Du sens des mots, de l’essence des mots à l’essence des êtres :
Je ne sais si vous avez remarqué à quel point un mot est devenu très “tendance“ par chez nous : le TERRITOIRE. Je souhaite vous dire ce que j’en pense : pour moi, c’est un “gros mot“. La propension à l’utiliser “à toutes les sauces“ m’irrite. Je trouve çà snob.
Voyons les deux définitions principales du dictionnaire :
- Étendue de la Terre sur laquelle vit un groupe humain : avouez qu’on peut difficilement faire plus vague. Donc, s’il existe un bout de terre où vivent trois pèlerins, c’est un territoire. C’est assez simple, en fait simpliste. Je vais donc l’appliquer à mes chats et aux sangliers (quand il en reste après le passage de certains …).
- Au sens figuré (observez attentivement le mot “figuré“ qui veut dire bien des choses) : Lieu que quelqu’un s’approprie dans son travail, son domicile, ses loisirs, etc. Approprier : voilà le truc ! C’est le sens que choisiront les lecteurs habituels d’IPNS, c’est évident. Qui a beaucoup à voir avec la géographie sociale, culturelle, militante. En réalité, tous les “blaireaux“ lui donnent un sens affectif. Pour certains, la ZAD de Notre Dame des Landes fait partie du même territoire que le “plateau rebelle“. Pour d’autres, le territoire se déplace de concerts, en expos, en conférences, en marchés, en fêtes ... Çà me plait assez. Mais voilà ...
Plus on parle d’un territoire, moins on s’en occupe
En l’occurrence, ceux qui ont introduit ce mot “fashionable“ n’y vivent pas, dans ce fameux territoire, que quelques-uns s’amusent à attribuer aux blaireaux. C’est une invention de la DATAR, conçue par d’anciens de l’ENA : de la pure technocratie ! Je dirai donc : PLUS on parle d’un territoire, MOINS on s’en occupe (“on“ étant qui vous savez). Plus on AMÉNAGE, plus on DÉMÉNAGE. Je pense que vous me comprendrez. Surtout quand ces braves gens s’ingénient à changer constamment les limites du fameux territoire.
Alors, quoi dire d’autre ? Voici un exemple très précis : dans un ouvrage daté de 1986, co-écrit par un certain nombre d’auteurs (historiens, sociologues, géographes, ...) assez connus par “chez nous“ - M.F. Houdart, J.-F. Pressicaud ou G. Monédiaire par exemple - le mot territoire n’est JAMAIS utilisé. Ce livre s’appelle : “Approches anthropologiques des ESPACES“. Ben, le voilà LE mot ! En tant que sympathisant de votre “approche“, j’aimerais tant que vous n’utilisiez pas le même vocabulaire que les élus, bureaucrates et technocrates lèche-bottes... celui de leurs maîtres, ou leurs toutous, c’est selon, tous gens qui se contrefoutent de leur “territoire“, comme de leurs habitants.
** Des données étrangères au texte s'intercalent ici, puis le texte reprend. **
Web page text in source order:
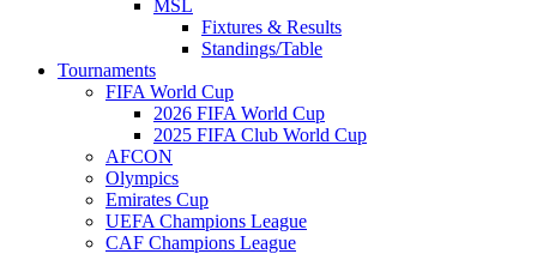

Habitants qui – c’est facile à vérifier – ne disent jamais : j’habite un territoire, mais “un coin“, “un patelin“, une commune, un “païs“ : le Plateau (avec majuscule). Les anciens des luttes du Larzac disaient bien “Volem viure al païs“, et non “al terrador“. Vous conviendrez que ce dernier mot n’est pas très commun. Quant à “territori“, il n’existe pas. Et je pourrais prolonger en parlant du PARC, mais j’arrête là. J’en ai un derrière la maison (de parc) : c’est le territoire de mes chiens.